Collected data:
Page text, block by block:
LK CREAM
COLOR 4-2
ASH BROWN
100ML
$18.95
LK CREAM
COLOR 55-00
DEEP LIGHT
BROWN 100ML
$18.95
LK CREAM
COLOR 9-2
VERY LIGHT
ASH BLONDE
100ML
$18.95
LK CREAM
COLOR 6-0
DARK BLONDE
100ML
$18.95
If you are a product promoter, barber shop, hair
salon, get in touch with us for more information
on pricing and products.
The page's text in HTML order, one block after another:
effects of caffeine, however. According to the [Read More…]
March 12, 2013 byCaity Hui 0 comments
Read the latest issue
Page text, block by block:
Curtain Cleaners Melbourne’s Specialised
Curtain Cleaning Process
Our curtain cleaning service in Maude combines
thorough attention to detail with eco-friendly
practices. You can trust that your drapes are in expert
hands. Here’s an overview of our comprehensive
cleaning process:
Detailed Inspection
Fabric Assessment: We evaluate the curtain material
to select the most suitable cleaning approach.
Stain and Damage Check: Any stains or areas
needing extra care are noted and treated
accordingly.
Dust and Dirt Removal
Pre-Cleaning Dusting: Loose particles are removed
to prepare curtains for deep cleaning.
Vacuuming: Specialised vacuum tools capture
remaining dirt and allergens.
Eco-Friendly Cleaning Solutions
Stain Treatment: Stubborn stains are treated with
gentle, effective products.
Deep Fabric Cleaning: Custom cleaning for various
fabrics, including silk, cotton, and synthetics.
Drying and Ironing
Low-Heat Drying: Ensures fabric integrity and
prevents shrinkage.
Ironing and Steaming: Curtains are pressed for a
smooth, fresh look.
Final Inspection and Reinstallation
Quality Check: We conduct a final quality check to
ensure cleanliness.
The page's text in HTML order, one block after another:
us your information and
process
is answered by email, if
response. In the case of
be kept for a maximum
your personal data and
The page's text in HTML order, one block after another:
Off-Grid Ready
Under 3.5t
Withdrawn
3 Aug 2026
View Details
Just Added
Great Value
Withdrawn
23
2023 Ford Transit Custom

TASK GOAL: A line qualifies when it holds the word "information"; report all qualifying lines from the records above.

SOLUTION FOR THIS PROBLEM:
salon, get in touch with us for more information
us your information and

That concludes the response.